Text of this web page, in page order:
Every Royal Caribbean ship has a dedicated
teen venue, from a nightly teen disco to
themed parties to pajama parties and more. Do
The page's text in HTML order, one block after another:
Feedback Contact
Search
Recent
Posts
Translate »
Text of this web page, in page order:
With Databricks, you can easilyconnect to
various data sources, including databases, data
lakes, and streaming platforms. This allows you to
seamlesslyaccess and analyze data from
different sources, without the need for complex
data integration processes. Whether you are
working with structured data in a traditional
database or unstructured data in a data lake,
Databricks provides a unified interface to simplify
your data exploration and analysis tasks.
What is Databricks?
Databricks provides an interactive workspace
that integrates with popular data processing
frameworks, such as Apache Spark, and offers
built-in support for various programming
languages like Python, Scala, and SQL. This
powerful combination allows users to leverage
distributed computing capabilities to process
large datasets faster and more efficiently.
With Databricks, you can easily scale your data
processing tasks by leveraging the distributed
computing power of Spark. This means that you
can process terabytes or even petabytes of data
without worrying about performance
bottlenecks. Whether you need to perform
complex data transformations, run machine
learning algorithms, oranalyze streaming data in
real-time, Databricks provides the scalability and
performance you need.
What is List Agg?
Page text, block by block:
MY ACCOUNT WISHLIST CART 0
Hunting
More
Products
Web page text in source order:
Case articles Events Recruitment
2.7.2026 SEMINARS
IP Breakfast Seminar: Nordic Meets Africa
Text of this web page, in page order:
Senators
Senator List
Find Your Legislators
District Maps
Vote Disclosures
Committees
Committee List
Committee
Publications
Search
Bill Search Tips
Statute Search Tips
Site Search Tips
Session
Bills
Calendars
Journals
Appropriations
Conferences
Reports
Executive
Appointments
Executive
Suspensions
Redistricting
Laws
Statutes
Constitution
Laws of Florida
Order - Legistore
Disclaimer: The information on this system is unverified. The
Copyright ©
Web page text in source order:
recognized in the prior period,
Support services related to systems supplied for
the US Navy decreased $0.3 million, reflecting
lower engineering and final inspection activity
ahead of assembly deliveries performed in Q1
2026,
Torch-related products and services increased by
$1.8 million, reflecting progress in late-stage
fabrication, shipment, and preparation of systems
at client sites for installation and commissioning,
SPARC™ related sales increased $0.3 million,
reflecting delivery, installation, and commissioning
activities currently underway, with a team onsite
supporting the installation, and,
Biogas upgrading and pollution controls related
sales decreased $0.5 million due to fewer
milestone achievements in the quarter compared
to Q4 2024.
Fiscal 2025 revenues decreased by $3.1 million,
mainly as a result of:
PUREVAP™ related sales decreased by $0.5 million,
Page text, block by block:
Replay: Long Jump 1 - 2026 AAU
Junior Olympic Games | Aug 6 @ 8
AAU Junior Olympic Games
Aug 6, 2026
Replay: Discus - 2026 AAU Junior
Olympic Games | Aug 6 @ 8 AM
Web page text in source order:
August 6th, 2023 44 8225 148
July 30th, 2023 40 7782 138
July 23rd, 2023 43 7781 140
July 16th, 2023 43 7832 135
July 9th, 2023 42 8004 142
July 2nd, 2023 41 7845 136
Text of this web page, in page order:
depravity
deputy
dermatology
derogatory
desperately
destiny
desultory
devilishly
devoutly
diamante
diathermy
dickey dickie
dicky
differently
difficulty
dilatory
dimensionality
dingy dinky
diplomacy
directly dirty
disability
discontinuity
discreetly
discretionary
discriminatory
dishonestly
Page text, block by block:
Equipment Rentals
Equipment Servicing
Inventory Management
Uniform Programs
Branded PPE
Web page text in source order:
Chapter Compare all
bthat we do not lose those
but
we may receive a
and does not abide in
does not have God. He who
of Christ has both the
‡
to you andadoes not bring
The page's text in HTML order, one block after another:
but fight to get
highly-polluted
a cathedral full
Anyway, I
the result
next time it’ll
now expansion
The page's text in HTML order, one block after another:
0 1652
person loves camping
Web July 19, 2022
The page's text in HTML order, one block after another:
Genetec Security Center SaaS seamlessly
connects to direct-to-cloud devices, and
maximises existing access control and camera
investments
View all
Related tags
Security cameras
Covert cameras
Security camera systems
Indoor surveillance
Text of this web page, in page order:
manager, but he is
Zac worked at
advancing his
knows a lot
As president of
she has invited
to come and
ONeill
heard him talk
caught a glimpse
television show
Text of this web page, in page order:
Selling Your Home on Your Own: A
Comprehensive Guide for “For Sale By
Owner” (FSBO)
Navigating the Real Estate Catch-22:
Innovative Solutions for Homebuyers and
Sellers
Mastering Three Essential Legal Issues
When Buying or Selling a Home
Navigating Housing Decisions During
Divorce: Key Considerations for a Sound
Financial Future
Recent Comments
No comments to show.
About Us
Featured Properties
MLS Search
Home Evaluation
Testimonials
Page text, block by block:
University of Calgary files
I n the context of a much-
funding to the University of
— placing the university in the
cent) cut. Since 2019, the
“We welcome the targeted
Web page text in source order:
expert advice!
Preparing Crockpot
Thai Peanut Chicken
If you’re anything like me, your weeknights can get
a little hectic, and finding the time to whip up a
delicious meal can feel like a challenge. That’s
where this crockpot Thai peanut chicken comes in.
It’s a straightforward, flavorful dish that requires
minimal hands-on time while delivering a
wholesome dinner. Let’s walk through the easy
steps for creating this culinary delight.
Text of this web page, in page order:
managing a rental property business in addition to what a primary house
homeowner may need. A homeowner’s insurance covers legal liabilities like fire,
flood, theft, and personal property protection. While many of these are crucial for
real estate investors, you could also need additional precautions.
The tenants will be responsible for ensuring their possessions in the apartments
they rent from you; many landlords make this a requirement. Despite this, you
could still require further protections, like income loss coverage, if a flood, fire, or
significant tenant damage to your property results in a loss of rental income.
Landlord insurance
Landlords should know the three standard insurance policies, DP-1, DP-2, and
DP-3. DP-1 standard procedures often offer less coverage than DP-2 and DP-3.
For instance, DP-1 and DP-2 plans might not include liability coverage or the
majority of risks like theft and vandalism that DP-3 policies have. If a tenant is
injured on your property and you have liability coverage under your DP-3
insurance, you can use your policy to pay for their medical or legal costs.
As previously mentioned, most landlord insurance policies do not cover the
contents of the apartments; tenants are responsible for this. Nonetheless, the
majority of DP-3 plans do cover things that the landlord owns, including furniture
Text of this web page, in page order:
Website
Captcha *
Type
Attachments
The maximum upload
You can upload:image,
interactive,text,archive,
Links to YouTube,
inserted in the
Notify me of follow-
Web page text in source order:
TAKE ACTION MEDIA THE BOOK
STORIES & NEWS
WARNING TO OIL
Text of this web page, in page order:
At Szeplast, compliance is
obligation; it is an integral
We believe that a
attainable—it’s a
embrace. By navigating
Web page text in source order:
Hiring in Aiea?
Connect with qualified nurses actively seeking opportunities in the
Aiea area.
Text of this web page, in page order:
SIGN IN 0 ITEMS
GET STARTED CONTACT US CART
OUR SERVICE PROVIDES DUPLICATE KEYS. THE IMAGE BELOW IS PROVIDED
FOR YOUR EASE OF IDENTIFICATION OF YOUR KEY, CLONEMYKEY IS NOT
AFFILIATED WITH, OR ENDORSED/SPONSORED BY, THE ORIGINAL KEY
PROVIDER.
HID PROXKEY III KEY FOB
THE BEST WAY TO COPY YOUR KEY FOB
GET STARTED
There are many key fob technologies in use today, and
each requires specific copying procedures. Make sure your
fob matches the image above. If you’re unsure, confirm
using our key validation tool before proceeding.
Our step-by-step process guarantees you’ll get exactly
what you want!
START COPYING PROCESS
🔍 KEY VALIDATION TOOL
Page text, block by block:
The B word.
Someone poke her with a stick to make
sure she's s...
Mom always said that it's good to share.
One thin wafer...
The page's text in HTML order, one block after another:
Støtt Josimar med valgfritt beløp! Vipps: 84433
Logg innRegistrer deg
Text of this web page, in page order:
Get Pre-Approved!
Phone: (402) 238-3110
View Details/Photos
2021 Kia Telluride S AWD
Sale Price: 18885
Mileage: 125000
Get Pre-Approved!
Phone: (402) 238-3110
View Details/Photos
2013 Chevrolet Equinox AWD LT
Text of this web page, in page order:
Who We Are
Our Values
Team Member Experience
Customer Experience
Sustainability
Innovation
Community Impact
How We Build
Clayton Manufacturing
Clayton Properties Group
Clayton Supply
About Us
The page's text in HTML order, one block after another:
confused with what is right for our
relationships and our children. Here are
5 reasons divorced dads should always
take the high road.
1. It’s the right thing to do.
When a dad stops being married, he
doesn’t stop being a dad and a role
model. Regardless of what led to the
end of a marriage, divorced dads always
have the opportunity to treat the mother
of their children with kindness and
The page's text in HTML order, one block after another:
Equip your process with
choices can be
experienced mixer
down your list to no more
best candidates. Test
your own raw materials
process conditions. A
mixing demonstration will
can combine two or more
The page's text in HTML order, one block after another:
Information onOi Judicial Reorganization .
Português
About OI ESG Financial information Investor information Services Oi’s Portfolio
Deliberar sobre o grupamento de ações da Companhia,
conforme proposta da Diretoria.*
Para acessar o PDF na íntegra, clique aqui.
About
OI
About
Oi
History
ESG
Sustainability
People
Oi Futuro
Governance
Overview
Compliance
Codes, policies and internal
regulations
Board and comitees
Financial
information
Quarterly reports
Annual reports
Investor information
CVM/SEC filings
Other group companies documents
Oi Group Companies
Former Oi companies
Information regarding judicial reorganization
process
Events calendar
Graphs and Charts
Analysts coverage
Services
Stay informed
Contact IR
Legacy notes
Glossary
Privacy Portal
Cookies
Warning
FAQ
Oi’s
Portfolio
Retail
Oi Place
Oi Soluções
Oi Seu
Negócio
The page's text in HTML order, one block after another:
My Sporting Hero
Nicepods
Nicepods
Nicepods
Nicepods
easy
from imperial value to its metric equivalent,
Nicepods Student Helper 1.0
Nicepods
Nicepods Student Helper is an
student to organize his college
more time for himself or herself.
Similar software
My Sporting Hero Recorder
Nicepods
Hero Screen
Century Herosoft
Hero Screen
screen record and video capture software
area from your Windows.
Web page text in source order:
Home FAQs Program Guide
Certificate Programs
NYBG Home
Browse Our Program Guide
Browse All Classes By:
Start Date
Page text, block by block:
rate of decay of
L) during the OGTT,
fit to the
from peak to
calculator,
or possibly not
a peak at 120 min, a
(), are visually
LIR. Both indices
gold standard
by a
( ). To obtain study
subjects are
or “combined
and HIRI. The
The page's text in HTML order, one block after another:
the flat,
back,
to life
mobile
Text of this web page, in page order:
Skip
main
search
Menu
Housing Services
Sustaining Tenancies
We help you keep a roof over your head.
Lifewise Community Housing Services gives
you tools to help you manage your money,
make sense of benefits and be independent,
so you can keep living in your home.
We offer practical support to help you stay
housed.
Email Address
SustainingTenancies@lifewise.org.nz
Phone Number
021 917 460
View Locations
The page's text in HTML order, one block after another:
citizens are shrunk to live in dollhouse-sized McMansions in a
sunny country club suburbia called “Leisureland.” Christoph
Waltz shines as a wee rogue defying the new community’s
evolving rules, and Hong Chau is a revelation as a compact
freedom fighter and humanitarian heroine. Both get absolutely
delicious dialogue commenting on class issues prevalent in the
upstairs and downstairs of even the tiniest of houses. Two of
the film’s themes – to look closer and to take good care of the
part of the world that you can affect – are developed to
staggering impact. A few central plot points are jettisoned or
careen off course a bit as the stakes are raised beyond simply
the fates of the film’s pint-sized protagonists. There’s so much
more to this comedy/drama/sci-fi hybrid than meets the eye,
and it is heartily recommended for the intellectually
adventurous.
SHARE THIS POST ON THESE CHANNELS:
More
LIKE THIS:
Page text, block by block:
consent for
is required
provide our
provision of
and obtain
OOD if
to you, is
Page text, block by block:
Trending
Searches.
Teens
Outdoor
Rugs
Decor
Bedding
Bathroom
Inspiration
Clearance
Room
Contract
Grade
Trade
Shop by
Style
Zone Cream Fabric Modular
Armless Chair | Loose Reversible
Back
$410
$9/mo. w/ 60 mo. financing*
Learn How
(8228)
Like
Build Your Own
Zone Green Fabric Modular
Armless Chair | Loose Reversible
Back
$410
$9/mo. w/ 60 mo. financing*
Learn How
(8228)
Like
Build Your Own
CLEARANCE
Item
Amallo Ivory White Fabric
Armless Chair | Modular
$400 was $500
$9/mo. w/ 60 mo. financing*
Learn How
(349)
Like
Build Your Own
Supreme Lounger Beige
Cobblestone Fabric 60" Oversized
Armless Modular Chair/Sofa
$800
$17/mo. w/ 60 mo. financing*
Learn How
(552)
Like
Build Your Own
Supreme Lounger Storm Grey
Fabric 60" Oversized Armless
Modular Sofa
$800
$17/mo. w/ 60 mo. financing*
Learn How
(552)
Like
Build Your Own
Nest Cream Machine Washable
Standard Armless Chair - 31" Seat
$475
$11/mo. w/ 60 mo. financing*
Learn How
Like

============================================================

» **WHAT IS REQUIRED**
Say how many lines of the records contain the word "systems", and give no other output.

» **COMPLETED TASK**
3